What to do>
Tally the lines in the records below that contain "including" and return only the result.

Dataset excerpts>
-- -- --

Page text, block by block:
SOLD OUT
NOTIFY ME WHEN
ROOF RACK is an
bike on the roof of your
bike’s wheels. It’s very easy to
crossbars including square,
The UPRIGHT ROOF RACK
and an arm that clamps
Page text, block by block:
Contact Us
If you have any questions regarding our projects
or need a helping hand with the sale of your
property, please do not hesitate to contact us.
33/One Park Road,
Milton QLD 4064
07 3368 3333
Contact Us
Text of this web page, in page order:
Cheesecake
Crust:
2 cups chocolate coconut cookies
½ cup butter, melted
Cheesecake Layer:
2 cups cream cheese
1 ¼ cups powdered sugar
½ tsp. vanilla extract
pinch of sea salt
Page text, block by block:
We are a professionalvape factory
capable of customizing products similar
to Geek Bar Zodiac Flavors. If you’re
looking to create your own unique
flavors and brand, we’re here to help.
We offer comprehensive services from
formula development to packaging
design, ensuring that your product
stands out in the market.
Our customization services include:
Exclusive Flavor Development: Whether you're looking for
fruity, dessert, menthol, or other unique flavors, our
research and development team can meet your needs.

-- -- --

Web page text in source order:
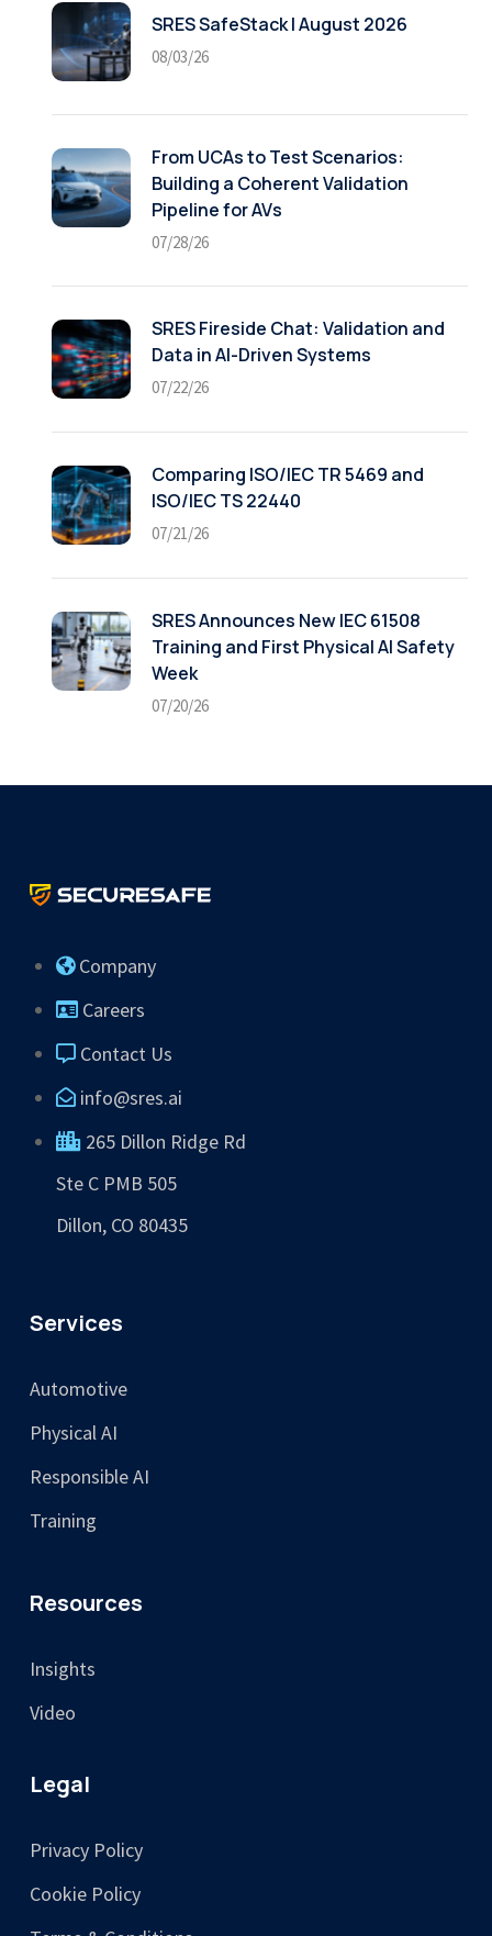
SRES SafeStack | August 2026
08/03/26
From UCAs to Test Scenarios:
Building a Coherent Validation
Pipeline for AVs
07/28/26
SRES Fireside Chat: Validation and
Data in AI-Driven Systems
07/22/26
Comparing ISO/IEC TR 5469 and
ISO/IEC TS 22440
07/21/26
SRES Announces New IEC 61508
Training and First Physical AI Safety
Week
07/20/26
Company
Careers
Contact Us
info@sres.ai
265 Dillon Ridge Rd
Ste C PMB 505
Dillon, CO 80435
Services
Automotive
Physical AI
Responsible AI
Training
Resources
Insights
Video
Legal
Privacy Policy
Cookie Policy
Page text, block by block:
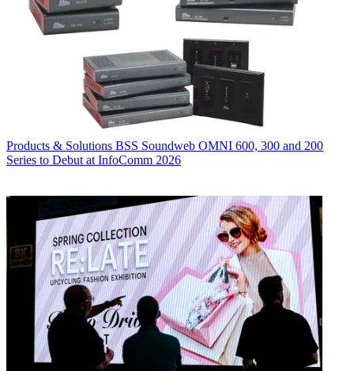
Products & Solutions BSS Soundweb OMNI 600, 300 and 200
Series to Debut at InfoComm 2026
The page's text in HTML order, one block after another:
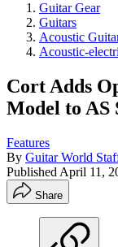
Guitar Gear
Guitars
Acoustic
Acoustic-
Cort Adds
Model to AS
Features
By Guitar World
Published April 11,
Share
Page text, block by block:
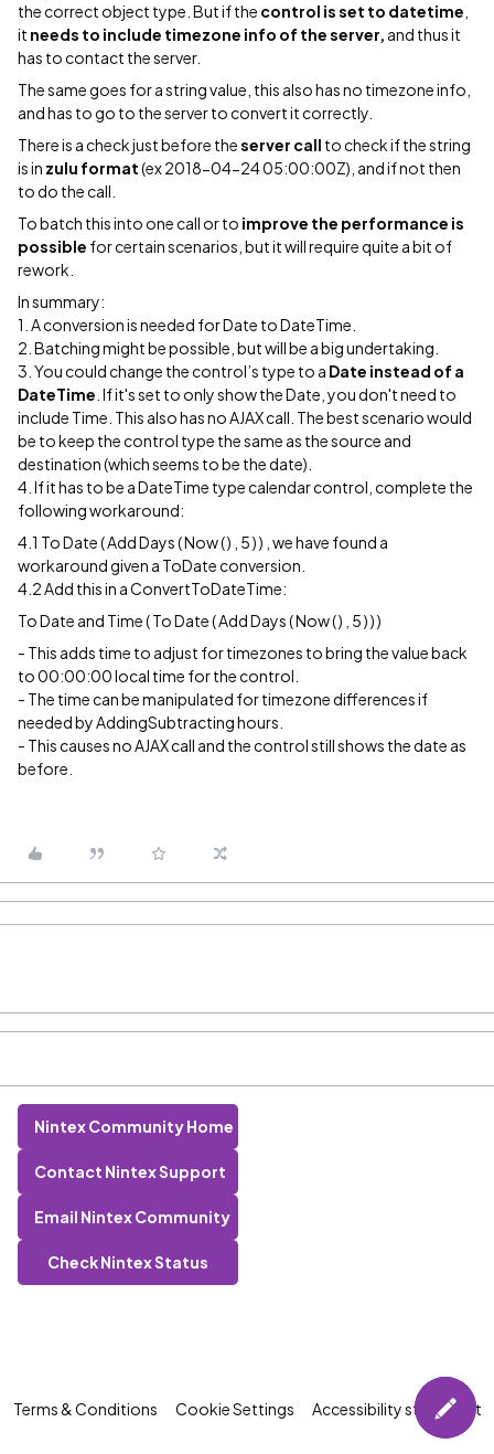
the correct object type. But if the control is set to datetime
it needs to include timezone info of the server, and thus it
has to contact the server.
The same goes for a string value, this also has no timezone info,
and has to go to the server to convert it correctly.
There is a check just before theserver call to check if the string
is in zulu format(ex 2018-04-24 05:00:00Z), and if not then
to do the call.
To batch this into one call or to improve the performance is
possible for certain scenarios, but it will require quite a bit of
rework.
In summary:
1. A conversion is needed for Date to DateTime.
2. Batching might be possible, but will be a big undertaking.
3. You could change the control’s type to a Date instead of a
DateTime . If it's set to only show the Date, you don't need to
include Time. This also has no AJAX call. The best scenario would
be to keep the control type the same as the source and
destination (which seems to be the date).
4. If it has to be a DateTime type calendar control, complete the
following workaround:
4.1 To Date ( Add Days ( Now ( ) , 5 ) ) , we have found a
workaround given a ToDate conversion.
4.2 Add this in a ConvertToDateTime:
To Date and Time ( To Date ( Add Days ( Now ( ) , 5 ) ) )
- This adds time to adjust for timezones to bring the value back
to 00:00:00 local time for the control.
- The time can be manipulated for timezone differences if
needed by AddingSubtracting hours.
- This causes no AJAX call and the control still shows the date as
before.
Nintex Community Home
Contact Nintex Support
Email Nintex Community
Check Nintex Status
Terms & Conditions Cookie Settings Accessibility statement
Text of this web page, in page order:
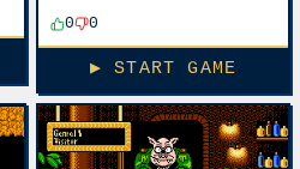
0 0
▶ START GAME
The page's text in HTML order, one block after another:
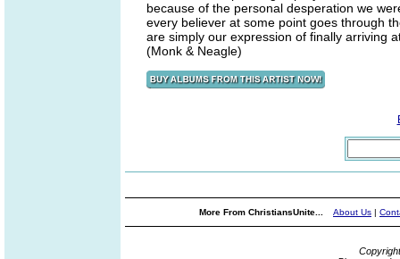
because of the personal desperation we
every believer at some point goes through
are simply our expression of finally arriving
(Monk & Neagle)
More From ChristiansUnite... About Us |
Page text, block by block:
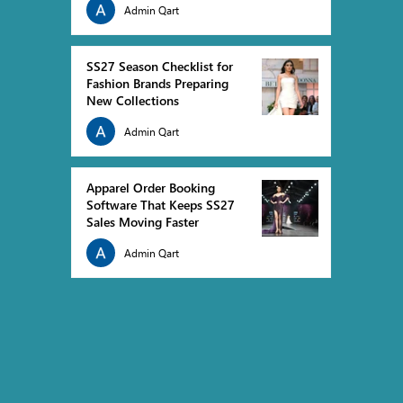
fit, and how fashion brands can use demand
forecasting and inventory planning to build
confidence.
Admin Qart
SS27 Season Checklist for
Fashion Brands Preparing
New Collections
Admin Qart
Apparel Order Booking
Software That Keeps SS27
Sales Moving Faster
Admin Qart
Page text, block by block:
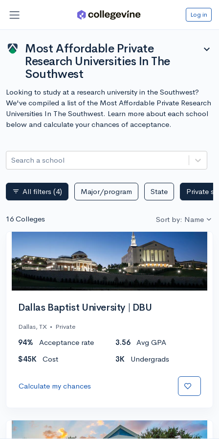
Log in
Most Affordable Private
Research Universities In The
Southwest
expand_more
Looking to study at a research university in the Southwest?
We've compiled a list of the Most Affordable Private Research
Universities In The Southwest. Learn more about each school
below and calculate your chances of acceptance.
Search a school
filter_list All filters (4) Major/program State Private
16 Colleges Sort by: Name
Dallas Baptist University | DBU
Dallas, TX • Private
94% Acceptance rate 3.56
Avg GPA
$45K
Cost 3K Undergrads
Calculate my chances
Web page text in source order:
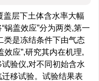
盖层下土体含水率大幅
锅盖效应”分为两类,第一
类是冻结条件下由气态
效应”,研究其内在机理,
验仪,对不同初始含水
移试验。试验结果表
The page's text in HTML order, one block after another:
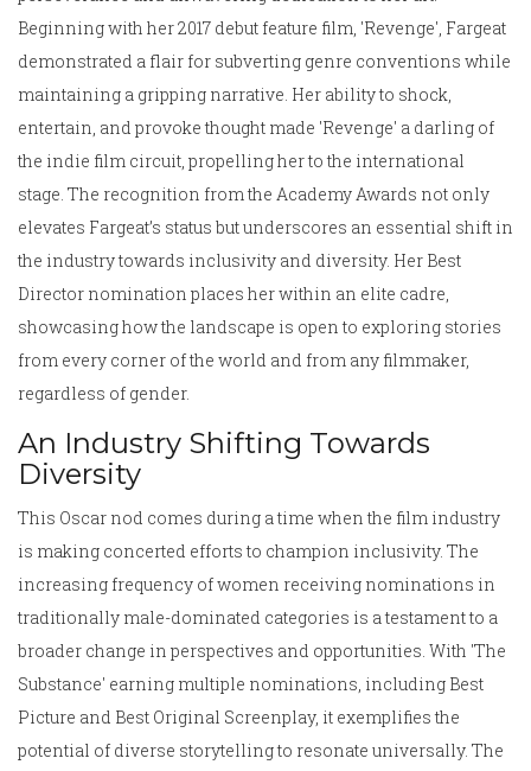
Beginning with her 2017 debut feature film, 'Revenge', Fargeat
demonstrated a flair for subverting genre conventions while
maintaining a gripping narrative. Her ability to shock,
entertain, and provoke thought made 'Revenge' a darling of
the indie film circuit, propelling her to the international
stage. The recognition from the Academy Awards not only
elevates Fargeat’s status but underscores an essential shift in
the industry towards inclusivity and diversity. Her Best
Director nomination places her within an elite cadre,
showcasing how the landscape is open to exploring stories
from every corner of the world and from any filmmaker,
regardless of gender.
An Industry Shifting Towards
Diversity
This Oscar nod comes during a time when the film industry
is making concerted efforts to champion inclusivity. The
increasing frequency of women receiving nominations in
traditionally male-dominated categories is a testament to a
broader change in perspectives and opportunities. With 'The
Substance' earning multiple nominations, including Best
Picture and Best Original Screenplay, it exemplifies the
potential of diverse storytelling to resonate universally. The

-- -- --

Written answer>
2